== Segment start ==
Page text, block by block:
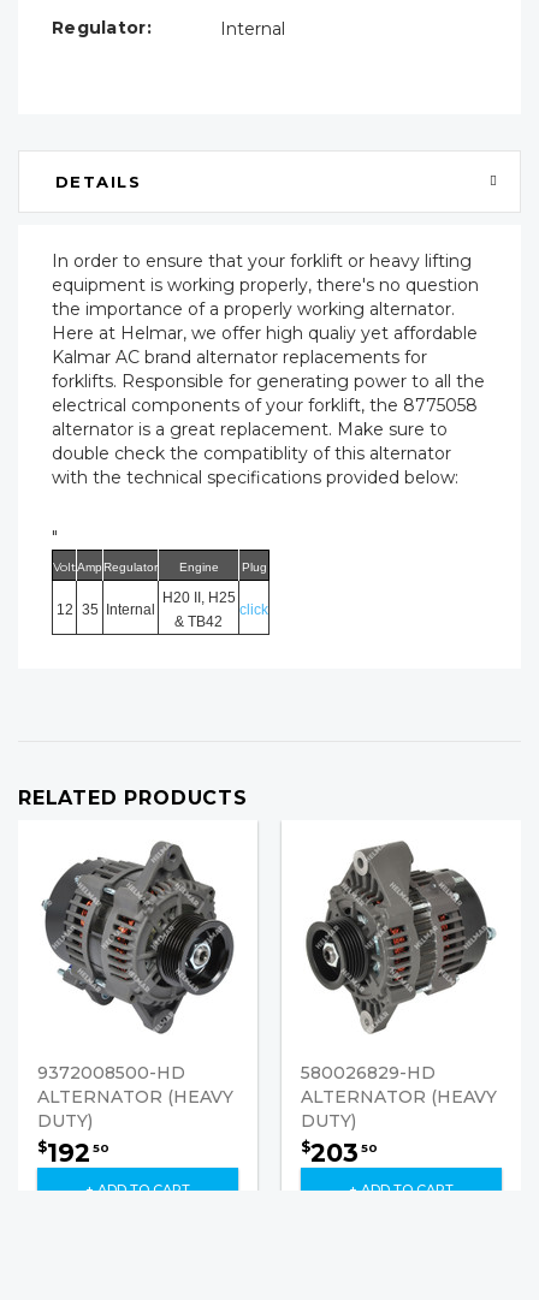
Regulator:
Internal
DETAILS
In order to ensure that your forklift or heavy lifting
equipment is working properly, there's no question
the importance of a properly working alternator.
Here at Helmar, we offer high qualiy yet affordable
Kalmar AC brand alternator replacements for
forklifts. Responsible for generating power to all the
electrical components of your forklift, the 8775058
alternator is a great replacement. Make sure to
double check the compatiblity of this alternator
with the technical specifications provided below:
"
VoltAmpRegulator Engine Plug
12 35 Internal
H20 II, H25
& TB42
click
RELATED PRODUCTS
9372008500-HD
ALTERNATOR (HEAVY
DUTY)
$192 50
+ ADD TO CART
580026829-HD
ALTERNATOR (HEAVY
DUTY)
$203 50
+ ADD TO CART
== Segment end ==
## Work order
Set the lines down exactly as they stand, beginning at the one that contains "electrical components of" and stopping after the last line of the entries above.

## Solution to this task
electrical components of your forklift, the 8775058
alternator is a great replacement. Make sure to
double check the compatiblity of this alternator
with the technical specifications provided below:
"
VoltAmpRegulator Engine Plug
12 35 Internal
H20 II, H25
& TB42
click
RELATED PRODUCTS
9372008500-HD
ALTERNATOR (HEAVY
DUTY)
$192 50
+ ADD TO CART
580026829-HD
ALTERNATOR (HEAVY
DUTY)
$203 50
+ ADD TO CART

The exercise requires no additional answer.